Product Oriented Development of Xanthan Konjac Agar Solvent Gels for Art Conservation

Researcher(s)

  • Gavin Brownstein, Chemical Engineering, University of Delaware

Faculty Mentor(s)

  • Norman Wagner, Chemical and Biomolecular Engineering, University of Delaware
  • Benjamin Thompson, Chemical and Biomolecular Engineering, University of Delaware

Abstract

Gel systems offer a novel method for controlled delivery of cleaning solutions to moisture sensitive surfaces such as paintings, ceramics, and metals. Traditional gels used in art conservation–typically agar or gellan–can release excess water and leave residues detectable under UV light. Previous research has demonstrated that strong elastic gels composed of xanthan gum, konjac glucomannan, and agar (XKA) can deliver cleaning agents effectively without leaving apparent residues. This study investigates the relationship between the mechanical properties of XKA gels and their cleaning performance, while also developing scalable, reproducible methods for gel formulation and storage to support product design. The research investigates XKA polymer gels stored under vacuum-packed, frozen, and dried conditions and compares their rheological properties when tested in the as-prepared, thawed, and rehydrated states respectively. It further quantifies how different drying conditions affect the rehydration behavior of the films. Mechanical properties such as yield stress and elastic modulus are assessed via oscillatory rheology.

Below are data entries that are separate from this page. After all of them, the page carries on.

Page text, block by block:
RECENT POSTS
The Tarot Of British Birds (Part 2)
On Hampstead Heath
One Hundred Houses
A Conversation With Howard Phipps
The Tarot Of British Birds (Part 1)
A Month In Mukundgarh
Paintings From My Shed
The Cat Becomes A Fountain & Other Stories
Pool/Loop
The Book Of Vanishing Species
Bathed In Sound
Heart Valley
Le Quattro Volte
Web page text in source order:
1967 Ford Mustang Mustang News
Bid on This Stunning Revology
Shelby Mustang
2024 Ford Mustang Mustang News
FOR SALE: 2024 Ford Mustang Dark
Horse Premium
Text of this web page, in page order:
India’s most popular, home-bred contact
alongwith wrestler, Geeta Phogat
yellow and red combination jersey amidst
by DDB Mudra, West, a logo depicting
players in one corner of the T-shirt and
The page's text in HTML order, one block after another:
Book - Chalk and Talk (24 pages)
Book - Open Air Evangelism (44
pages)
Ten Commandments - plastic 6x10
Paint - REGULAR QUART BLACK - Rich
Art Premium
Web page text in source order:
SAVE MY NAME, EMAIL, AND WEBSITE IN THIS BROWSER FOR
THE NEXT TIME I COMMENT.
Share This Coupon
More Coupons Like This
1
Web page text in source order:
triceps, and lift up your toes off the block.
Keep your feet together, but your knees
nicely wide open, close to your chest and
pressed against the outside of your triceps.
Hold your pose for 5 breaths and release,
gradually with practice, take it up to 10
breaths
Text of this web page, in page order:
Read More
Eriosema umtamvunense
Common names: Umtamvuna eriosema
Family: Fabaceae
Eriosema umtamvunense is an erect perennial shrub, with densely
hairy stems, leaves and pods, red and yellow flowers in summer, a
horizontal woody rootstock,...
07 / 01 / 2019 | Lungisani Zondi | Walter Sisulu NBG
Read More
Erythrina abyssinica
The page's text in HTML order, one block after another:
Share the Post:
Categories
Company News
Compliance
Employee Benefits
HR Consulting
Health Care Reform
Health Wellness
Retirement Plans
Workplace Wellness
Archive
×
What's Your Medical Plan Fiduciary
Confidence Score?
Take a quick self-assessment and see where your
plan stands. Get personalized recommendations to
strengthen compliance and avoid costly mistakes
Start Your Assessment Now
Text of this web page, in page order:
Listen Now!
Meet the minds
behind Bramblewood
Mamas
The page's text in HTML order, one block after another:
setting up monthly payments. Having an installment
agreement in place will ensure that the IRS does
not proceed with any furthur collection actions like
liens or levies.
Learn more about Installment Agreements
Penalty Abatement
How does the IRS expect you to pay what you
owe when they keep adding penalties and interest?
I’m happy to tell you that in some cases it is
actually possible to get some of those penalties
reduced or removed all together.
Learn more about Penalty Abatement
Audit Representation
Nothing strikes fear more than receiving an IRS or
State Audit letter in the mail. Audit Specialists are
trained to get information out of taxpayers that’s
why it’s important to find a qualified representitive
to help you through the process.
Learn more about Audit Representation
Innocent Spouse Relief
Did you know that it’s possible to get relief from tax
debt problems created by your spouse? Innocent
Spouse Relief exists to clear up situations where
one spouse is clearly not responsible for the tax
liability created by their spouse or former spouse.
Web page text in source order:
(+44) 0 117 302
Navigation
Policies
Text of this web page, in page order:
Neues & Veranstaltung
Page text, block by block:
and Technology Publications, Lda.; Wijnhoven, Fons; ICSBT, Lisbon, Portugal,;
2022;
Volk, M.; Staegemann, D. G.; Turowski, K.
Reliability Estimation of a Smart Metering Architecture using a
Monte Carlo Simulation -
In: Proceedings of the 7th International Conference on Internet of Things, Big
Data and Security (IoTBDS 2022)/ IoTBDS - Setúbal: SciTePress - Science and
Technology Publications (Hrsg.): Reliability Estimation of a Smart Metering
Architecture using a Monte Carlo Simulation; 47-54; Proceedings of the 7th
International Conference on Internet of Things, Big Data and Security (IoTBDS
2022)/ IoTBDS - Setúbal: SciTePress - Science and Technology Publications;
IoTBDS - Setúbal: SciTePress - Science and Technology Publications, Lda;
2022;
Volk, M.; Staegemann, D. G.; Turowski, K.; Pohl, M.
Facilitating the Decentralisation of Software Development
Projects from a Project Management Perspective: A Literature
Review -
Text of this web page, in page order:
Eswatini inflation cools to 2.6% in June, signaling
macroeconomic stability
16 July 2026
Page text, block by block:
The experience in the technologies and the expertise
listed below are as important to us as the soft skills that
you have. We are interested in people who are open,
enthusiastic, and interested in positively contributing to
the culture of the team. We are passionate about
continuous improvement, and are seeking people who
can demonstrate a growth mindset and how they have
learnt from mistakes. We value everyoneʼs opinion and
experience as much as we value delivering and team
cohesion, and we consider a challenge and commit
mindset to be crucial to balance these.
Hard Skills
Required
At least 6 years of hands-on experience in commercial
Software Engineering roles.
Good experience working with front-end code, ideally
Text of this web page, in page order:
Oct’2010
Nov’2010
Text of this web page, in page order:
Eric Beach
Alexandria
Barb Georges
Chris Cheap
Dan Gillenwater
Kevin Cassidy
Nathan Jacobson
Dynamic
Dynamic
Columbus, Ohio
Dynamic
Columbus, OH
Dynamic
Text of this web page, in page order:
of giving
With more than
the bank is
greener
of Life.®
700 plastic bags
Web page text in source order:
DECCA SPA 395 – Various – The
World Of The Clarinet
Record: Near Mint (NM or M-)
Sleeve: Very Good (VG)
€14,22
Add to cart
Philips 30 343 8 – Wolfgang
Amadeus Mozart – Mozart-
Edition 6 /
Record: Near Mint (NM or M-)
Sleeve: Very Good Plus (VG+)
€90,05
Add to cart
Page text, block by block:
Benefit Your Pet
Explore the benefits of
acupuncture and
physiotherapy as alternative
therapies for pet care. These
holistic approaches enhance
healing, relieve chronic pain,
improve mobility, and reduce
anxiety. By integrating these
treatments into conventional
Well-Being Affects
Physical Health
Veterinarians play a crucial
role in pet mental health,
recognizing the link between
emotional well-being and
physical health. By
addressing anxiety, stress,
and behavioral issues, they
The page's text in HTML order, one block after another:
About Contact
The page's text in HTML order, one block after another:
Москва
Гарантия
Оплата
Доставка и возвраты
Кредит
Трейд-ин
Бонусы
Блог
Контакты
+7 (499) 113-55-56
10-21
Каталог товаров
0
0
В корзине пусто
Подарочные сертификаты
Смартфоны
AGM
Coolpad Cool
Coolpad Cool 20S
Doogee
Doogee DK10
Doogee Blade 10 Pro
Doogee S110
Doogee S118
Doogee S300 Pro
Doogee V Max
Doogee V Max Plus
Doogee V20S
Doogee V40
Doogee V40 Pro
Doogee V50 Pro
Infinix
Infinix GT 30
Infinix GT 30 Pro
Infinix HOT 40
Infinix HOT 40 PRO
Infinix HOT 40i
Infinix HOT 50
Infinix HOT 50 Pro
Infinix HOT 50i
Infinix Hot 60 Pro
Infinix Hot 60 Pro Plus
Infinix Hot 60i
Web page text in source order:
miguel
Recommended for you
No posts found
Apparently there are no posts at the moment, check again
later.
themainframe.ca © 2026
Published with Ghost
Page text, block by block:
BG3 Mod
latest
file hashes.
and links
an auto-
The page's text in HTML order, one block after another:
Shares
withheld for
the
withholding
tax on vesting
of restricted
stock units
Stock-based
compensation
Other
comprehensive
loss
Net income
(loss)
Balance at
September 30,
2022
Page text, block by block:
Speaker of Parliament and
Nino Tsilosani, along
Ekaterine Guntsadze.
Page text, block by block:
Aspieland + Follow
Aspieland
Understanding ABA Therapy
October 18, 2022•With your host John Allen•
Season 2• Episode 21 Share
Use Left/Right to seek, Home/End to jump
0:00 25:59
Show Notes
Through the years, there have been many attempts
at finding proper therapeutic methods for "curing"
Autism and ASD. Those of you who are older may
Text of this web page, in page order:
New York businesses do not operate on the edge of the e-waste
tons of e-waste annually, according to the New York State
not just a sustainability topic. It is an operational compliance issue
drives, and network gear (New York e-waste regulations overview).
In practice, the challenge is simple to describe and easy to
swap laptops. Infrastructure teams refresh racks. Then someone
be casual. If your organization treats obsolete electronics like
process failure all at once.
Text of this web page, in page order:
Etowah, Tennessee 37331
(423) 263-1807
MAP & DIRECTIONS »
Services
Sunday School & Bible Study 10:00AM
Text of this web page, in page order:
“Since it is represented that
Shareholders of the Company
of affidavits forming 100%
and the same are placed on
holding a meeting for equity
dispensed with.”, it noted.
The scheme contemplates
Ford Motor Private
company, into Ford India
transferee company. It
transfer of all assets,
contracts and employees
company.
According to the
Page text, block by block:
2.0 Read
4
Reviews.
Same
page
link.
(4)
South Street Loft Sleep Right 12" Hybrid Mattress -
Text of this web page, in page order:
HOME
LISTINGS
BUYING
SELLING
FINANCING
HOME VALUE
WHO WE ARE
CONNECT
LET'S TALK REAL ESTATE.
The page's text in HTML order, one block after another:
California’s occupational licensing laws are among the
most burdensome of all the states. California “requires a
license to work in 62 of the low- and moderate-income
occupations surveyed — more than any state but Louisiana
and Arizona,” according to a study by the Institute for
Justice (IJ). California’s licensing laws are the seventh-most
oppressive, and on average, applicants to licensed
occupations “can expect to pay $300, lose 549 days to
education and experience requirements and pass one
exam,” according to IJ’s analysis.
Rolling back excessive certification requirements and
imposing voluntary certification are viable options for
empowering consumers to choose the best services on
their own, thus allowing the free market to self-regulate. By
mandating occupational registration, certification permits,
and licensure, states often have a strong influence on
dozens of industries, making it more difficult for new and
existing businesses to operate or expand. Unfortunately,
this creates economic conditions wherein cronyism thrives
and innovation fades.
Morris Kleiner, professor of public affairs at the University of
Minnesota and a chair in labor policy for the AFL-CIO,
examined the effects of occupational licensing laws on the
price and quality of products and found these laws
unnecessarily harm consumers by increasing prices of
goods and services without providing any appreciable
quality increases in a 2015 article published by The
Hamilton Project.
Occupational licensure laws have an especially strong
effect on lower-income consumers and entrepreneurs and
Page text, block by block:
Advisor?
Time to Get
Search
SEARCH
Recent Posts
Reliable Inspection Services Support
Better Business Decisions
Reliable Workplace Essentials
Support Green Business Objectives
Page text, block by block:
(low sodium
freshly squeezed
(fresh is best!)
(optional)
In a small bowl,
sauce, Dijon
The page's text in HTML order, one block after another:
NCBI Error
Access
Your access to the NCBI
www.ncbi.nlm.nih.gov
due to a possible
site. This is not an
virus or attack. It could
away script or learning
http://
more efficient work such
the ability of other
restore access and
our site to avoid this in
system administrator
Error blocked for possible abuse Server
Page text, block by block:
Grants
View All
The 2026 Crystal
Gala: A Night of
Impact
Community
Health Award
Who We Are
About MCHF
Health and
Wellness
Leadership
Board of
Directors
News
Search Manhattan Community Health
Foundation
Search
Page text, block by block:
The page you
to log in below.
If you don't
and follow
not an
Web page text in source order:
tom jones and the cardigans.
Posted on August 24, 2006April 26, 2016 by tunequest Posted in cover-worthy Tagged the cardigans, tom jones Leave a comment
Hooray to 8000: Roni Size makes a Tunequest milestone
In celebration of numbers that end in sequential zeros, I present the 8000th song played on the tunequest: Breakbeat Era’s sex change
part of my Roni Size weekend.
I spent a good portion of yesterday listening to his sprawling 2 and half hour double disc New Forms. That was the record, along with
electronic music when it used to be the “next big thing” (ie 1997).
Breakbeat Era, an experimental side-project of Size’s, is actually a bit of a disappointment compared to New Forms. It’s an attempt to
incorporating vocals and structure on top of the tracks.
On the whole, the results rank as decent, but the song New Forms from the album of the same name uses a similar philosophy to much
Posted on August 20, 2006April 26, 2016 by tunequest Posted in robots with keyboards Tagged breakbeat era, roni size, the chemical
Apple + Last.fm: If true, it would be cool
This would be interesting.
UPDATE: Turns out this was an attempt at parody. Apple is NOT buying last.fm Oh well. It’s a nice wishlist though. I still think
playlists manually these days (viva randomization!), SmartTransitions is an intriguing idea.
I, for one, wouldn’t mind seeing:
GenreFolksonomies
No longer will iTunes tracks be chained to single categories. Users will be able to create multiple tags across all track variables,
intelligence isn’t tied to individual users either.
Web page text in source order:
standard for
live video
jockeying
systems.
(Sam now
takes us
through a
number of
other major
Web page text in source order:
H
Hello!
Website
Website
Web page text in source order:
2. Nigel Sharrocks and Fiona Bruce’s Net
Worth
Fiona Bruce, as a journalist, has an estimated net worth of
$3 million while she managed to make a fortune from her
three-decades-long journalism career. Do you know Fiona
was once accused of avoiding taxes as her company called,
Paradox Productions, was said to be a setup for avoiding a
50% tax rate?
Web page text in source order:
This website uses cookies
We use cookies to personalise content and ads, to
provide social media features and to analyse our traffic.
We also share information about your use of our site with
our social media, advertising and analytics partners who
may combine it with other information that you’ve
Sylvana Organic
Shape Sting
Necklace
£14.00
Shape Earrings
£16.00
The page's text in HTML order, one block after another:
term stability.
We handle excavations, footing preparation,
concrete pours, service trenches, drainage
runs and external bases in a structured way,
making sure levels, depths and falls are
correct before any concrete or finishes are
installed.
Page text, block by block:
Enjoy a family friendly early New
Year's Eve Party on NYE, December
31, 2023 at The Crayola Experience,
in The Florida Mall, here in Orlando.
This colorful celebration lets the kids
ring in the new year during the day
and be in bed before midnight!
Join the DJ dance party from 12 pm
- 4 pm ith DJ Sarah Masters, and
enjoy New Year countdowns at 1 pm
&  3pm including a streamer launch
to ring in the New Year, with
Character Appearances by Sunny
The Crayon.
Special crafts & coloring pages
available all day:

Gels were dried at various temperatures using a moisture analyzer and then rehydrated in deionized water. Over seven weeks of storage, vacuum-sealed, frozen, and dried XKA gels showed no mold growth. However, frozen gels exhibited reduced yield stress upon thawing. Rehydrated XKA films continued to swell until partial dissolution, while gels containing calcium acetate reached a stable equilibrium swelling ratio of approximately twice their original mass. Although gel thickness changes during rehydration complicate the use of simple 1D Fickian diffusion models, empirical models accurately predict water absorption over time.